## PROBLEM REQUIREMENTS
Reproduce the data in full, exactly as given, leaving images out.

## INPUT DATA
* * * * * * *

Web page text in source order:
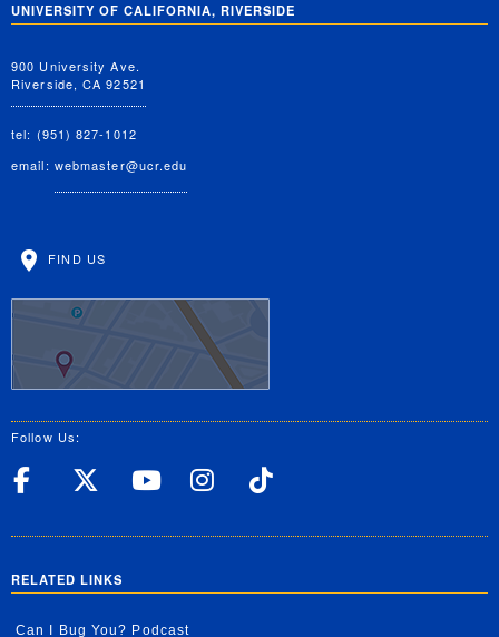
UNIVERSITY OF CALIFORNIA, RIVERSIDE
900 University Ave.
Riverside, CA 92521
tel: (951) 827-1012
email: webmaster@ucr.edu
FIND US
Follow Us:
UC Riverside Facebook
UC Riverside X
UC Riverside
UC Riverside
RELATED LINKS
Can I Bug You? Podcast
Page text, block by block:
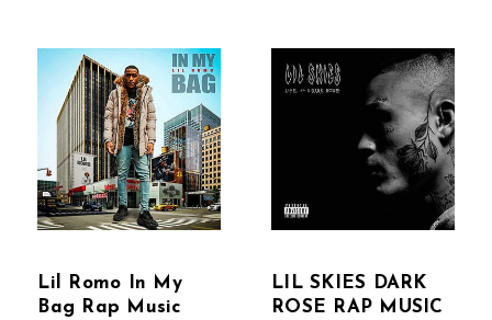
Lil Romo In My
Bag Rap Music
LIL SKIES DARK
ROSE RAP MUSIC
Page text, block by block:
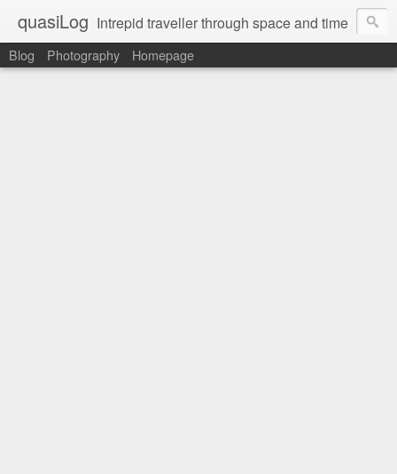
quasiLog Intrepid traveller through space and time
Blog Photography Homepage
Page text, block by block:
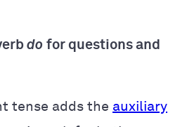
do for questions and
tense adds the auxiliary
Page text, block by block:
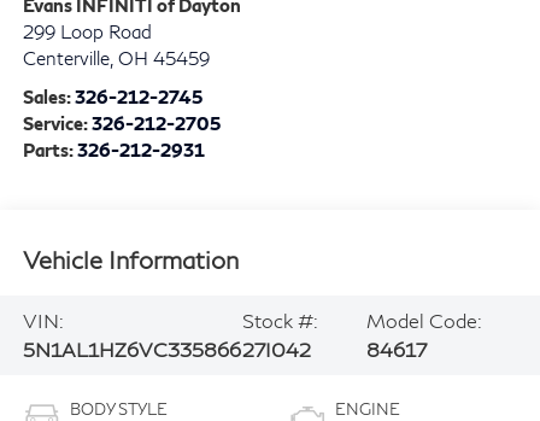
299 Loop Road
Centerville, OH 45459
Sales:326-212-2745
Service:326-212-2705
Parts:326-212-2931
Vehicle Information
VIN:
5N1AL1HZ6VC335866
Stock #:
27I042
Model Code:
84617
BODY STYLE ENGINE

* * * * * * *

## SOLUTION TO THE EXERCISE
Web page text in source order:
UNIVERSITY OF CALIFORNIA, RIVERSIDE
900 University Ave.
Riverside, CA 92521
tel: (951) 827-1012
email: webmaster@ucr.edu
FIND US
Follow Us:
UC Riverside Facebook
UC Riverside X
UC Riverside
UC Riverside
RELATED LINKS
Can I Bug You? Podcast
Page text, block by block:
Lil Romo In My
Bag Rap Music
LIL SKIES DARK
ROSE RAP MUSIC
Page text, block by block:
quasiLog Intrepid traveller through space and time
Blog Photography Homepage
Page text, block by block:
do for questions and
tense adds the auxiliary
Page text, block by block:
299 Loop Road
Centerville, OH 45459
Sales:326-212-2745
Service:326-212-2705
Parts:326-212-2931
Vehicle Information
VIN:
5N1AL1HZ6VC335866
Stock #:
27I042
Model Code:
84617
BODY STYLE ENGINE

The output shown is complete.